Barrett, Francis

Barrett, Francis

(religion, spiritualism, and occult)

Francis Barrett, F.R.C., a professor of chemistry, was the author of the occult classic The Magus, published in 1801. The book's subtitle was "Celestial Intelligencer, being a complete system of occult philosophy." Many later books and compendiums borrowed heavily from Barrett's work.

Living on Norton Street, in Marylebone, London, an area favored by artists at the end of the eighteenth century, Barrett took on students of the occult and taught them the magical arts.

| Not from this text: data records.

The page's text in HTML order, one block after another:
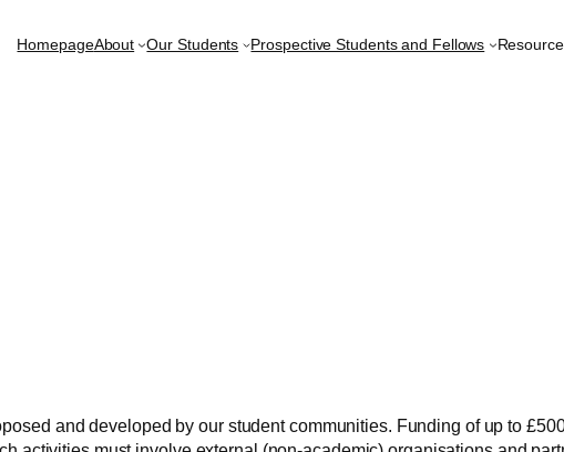
HomepageAbout Our Students Prospective Students and Fellows
and developed by our student communities. Funding of up to
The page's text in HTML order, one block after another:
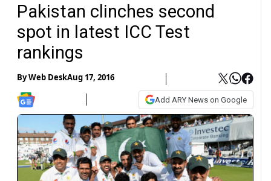
Pakistan clinches second
spot in latest ICC Test
rankings
ByWeb DeskAug 17, 2016
Add ARY News on Google
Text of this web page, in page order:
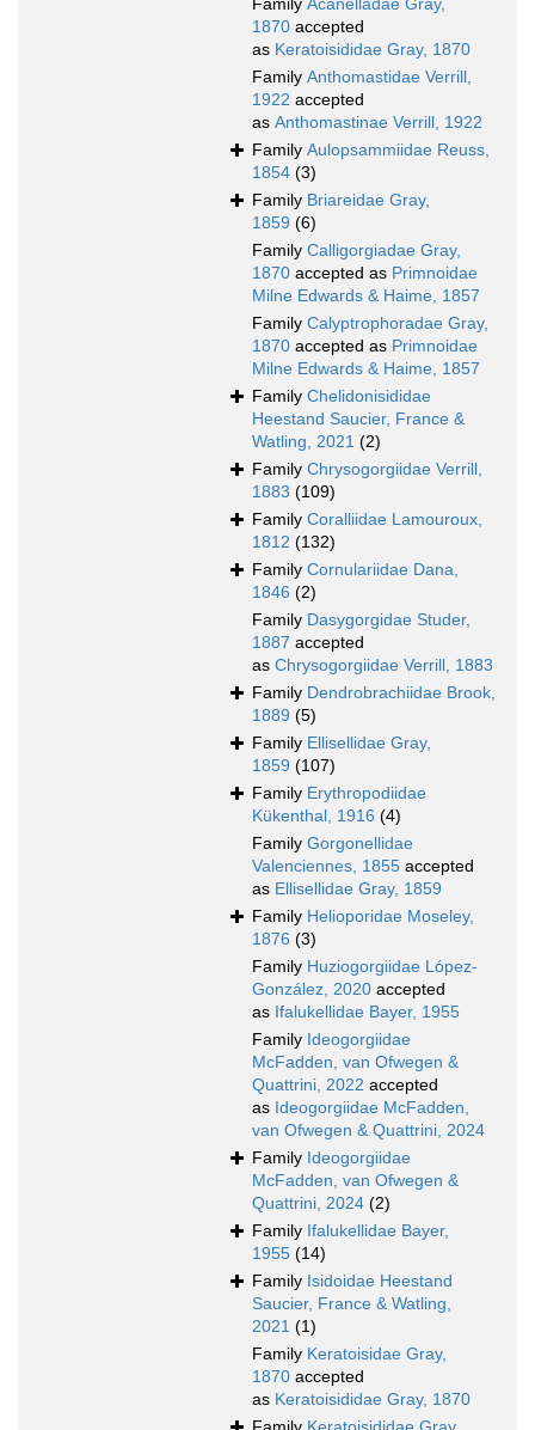
Family Acanelladae Gray,
1870 accepted
as Keratoisididae Gray, 1870
Family Anthomastidae Verrill,
1922 accepted
as Anthomastinae Verrill, 1922
Family Aulopsammiidae Reuss,
1854 (3)
Family Briareidae Gray,
1859 (6)
Family Calligorgiadae Gray,
1870 accepted as Primnoidae
Milne Edwards & Haime, 1857
Family Calyptrophoradae Gray,
1870 accepted as Primnoidae
Milne Edwards & Haime, 1857
Family Chelidonisididae
Heestand Saucier, France &
Watling, 2021 (2)
Family Chrysogorgiidae Verrill,
1883 (109)
Family Coralliidae Lamouroux,
1812 (132)
Family Cornulariidae Dana,
1846 (2)
Family Dasygorgidae Studer,
1887 accepted
as Chrysogorgiidae Verrill, 1883
Family Dendrobrachiidae Brook,
1889 (5)
Family Ellisellidae Gray,
1859 (107)
Family Erythropodiidae
Kükenthal, 1916 (4)
Family Gorgonellidae
Valenciennes, 1855 accepted
as Ellisellidae Gray, 1859
Family Helioporidae Moseley,
1876 (3)
Family Huziogorgiidae López-
González, 2020 accepted
as Ifalukellidae Bayer, 1955
Family Ideogorgiidae
McFadden, van Ofwegen &
Quattrini, 2022 accepted
as Ideogorgiidae McFadden,
van Ofwegen & Quattrini, 2024
Family Ideogorgiidae
McFadden, van Ofwegen &
Quattrini, 2024 (2)
Family Ifalukellidae Bayer,
1955 (14)
Family Isidoidae Heestand
Saucier, France & Watling,
2021 (1)
Family Keratoisidae Gray,
1870 accepted
as Keratoisididae Gray, 1870

Timothy d'Arch Smith, in his introduction to the University Books facsimile edition of The Magus, states that Barrett's book was at that time the only attempt to revive the mysteries of magic and the occult, and that Barrett had obviously put a lot of time and effort into his work. "He clearly spent long hours toiling over translations of qabalistic and occult lore which had never before been translated into English or which were issued in the seventeenth century and were then, as now, of the last rarity."

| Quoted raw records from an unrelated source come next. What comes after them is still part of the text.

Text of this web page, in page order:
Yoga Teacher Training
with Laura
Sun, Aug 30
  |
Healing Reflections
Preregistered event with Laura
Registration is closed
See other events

In his preface, Barrett says, "We have, at a vast labour and expence, both of time and charges, collected whatsoever can be deemed curious and rare, in regard to the subject of our speculations in Natural Magic—the Cabala—Celestial and Ceremonial Magic—Aichymy—and magnetism. . . we therefore explain, in the clearest and most intelligible manner, how Talismans may be made, for the execution of various purposes. . . . We likewise shew the proper and convenient times; under what constellations and aspects of the planets they are to be formed, and the times when they are most powerful to act. . . ." He goes on to enumerate the many subjects covered in the book. The illustrations, magical tables, seals and talismans have been reproduced in numerous subsequent books on magic and the occult arts.

Barrett did believe that Witches used their power for evil purposes but did not believe that power came from the devil. The book was a central part of the Gothic revival of interest into occult matters then burgeoning in England. It was written when Barrett himself was quite young, yet little is known of what became of him after the publication of this book.